== Segment start ==

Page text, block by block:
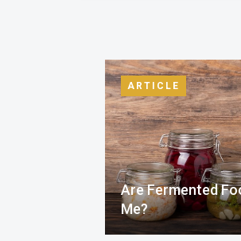
ARTICLE
Are Fermented
Me?
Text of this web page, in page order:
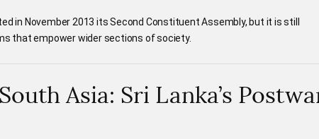
in November 2013 its Second Constituent Assembly, but it is still
that empower wider sections of society.
Asia: Sri Lanka’s
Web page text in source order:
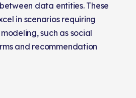
data entities. These
in scenarios requiring
such as social
and recommendation
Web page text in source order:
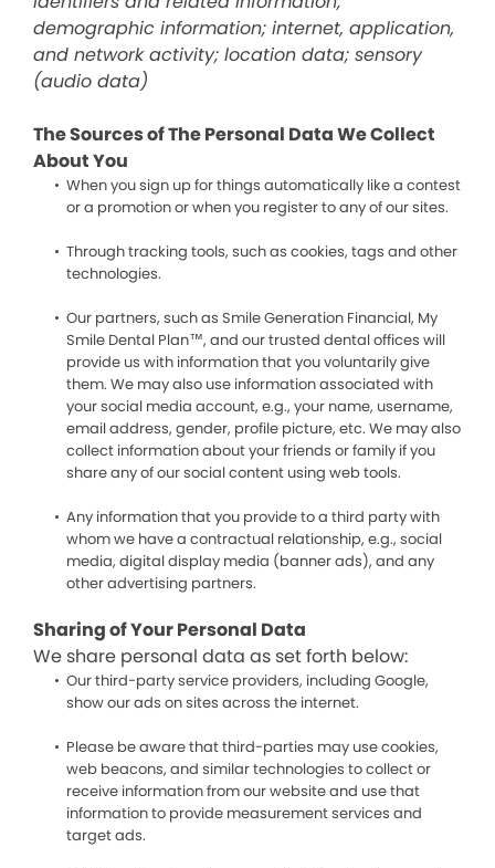
demographic information; internet, application,
and network activity; location data; sensory
(audio data)
The Sources of The Personal Data We Collect
About You
When you sign up for things automatically like a contest
or a promotion or when you register to any of our sites.
Through tracking tools, such as cookies, tags and other
technologies.
Our partners, such as Smile Generation Financial, My
Smile Dental Plan™, and our trusted dental offices will
provide us with information that you voluntarily give
them. We may also use information associated with
your social media account, e.g., your name, username,
email address, gender, profile picture, etc. We may also
collect information about your friends or family if you
share any of our social content using web tools.
Any information that you provide to a third party with
whom we have a contractual relationship, e.g., social
media, digital display media (banner ads), and any
other advertising partners.
Sharing of Your Personal Data
We share personal data as set forth below:
Our third-party service providers, including Google,
show our ads on sites across the internet.
Please be aware that third-parties may use cookies,
web beacons, and similar technologies to collect or
receive information from our website and use that
information to provide measurement services and
target ads.
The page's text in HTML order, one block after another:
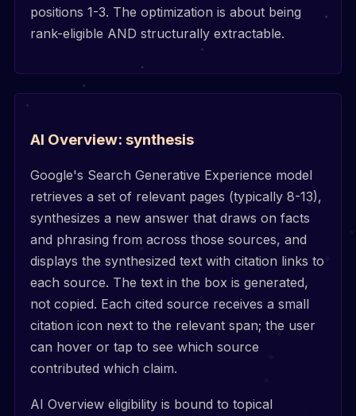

== Segment end ==

__TASK PROMPT__: Write the data out again word for word; leave the pictures behind.

__SOLVED EXERCISE__:
Page text, block by block:
ARTICLE
Are Fermented
Me?
Text of this web page, in page order:
in November 2013 its Second Constituent Assembly, but it is still
that empower wider sections of society.
Asia: Sri Lanka’s
Web page text in source order:
data entities. These
in scenarios requiring
such as social
and recommendation
Web page text in source order:
demographic information; internet, application,
and network activity; location data; sensory
(audio data)
The Sources of The Personal Data We Collect
About You
When you sign up for things automatically like a contest
or a promotion or when you register to any of our sites.
Through tracking tools, such as cookies, tags and other
technologies.
Our partners, such as Smile Generation Financial, My
Smile Dental Plan™, and our trusted dental offices will
provide us with information that you voluntarily give
them. We may also use information associated with
your social media account, e.g., your name, username,
email address, gender, profile picture, etc. We may also
collect information about your friends or family if you
share any of our social content using web tools.
Any information that you provide to a third party with
whom we have a contractual relationship, e.g., social
media, digital display media (banner ads), and any
other advertising partners.
Sharing of Your Personal Data
We share personal data as set forth below:
Our third-party service providers, including Google,
show our ads on sites across the internet.
Please be aware that third-parties may use cookies,
web beacons, and similar technologies to collect or
receive information from our website and use that
information to provide measurement services and
target ads.
The page's text in HTML order, one block after another:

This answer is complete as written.